The silence stretches between us like Montana shadows at dawn, full of things we're both afraid to say. Wes's coffee sits untouched, steam curling into the air like the last wisps of festival magic fading away.
"So, this is it?" My voice comes out smaller than intended. "One perfect day at the festival and then back to reality?"

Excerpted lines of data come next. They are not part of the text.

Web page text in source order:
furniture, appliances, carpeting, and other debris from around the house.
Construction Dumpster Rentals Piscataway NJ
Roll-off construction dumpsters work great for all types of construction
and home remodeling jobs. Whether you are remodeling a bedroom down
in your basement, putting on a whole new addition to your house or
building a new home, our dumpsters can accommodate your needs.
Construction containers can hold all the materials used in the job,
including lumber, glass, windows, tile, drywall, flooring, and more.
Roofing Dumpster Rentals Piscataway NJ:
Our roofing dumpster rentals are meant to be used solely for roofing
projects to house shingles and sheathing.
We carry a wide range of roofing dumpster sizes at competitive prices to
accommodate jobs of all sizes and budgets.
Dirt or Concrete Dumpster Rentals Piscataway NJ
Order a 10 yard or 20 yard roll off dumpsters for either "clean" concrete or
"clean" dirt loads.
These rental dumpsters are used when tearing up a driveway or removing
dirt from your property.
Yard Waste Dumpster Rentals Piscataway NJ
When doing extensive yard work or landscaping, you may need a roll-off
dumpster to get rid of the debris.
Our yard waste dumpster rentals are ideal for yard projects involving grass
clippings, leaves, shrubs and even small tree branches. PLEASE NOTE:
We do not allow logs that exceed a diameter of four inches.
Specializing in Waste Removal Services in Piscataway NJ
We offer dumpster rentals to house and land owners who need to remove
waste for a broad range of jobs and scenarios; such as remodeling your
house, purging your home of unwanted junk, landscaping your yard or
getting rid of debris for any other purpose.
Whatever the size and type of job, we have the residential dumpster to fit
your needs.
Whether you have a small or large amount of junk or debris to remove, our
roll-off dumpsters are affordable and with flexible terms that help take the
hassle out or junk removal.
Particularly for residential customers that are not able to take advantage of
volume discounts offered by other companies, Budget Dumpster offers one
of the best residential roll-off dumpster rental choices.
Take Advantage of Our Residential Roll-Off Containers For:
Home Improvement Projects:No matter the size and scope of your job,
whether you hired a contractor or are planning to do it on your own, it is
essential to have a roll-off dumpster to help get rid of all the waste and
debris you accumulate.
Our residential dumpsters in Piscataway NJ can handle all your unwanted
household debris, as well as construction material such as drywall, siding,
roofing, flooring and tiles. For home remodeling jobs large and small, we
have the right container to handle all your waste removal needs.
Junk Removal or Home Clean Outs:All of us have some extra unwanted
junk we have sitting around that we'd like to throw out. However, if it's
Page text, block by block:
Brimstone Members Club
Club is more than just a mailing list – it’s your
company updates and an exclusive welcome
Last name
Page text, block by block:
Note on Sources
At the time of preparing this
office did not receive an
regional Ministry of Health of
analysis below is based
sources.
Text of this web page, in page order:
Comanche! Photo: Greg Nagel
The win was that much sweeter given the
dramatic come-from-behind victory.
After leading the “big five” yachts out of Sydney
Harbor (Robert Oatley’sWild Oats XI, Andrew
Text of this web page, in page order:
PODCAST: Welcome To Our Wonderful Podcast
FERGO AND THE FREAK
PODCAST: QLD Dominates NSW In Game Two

Wes's jaw works, that muscle ticking beneath his skin, which means he's fighting something inside himself. "The land's worth enough to clear the debts." His fingers tighten around his mug. "Found a place in town. Small, but it'll do."
"And the ranch?" I can't quite keep the tremor from my voice. "All that history?"
"Sometimes holding on too tight is what makes you lose your grip completely." His voice cracks on the last word. "Bank's been patient, but..."
"But what about us?" The question hangs between us like morning frost, delicate and dangerous.
His eyes meet mine, dark with something that looks too much like goodbye. "You've got deadlines. Book tours. A whole life waiting in Manhattan."
"And what if I don't want that life anymore?"
"Paisley." Just my name, but it carries the weight of everything he's trying not to say. "I can't ask you to give up everything for a man who can't even keep his family's legacy alive."
"You're not asking." I reach for his hand, needing to touch him, to anchor us both in this moment before it slips away. "I'm choosing. There's a difference."
His fingers lace with mine, rough and warm and familiar. "And six months from now? When you're missing your friends, your career, everything you built?"
"Bold of you to assume I have friends in Manhattan." The joke falls flat, lost in the gravity between us. "I've never felt more alive than I do here. More real."
"That's the festival talking." But his thumb traces circles on my palm, betraying him. "The romance of it all."
"No." I tug my hand free, suddenly angry. "That's me talking. The woman who's spent three months learning every creek and fence line of this place. Who knows exactly how you take your coffee and which flannel shirts are your favorites and the way you pray every morning."
I meet his gaze steadily. "And every morning, I fell a little more in love with the man who asks God to help him be what Emma needs, who works himself to exhaustion trying to save a legacy he thinks he's already lost."
A sound escapes him—pain or protest or maybe both. "Don't."
"Don't what? Tell you the truth?" I press closer, brave or stupid or maybe both. "That's what you wanted, isn't it? Reality instead of romance novel fantasy?"
His hands come up to frame my face, rough and gentle all at once. "You deserve better than a man who's lost everything."
"You haven't lost everything." I cover his hands with mine, holding him there. "Not yet. Not unless you let go."
For a moment, I think he might kiss me again. His eyes drop to my mouth, and I feel his breath hitch. But then he pulls away, creating a distance that feels like miles.
"The realtor's coming Tuesday." His voice is steady now, controlled. "Figure we can be moved out by the end of the month."
And just like that, reality crashes back in with all the subtlety of a Montana winter. I wrap my arms around myself, suddenly cold despite the morning sun streaming through my window.
"When do you head back?" he asks, and I hate how careful his voice sounds. Like he's handling something fragile. Like he's already practicing distance.
"I..." The words stick in my throat. Because the truth is, I don't want to go back. Not to Manhattan, not to my old life, not to a world that suddenly feels as artificial as my old cowboys doing sunrise yoga.
But looking at him now, seeing the walls coming back up behind his eyes, I realize maybe I don't have a choice. Maybe some stories don't get the ending you write for them, no matter how much truth you pour onto the page.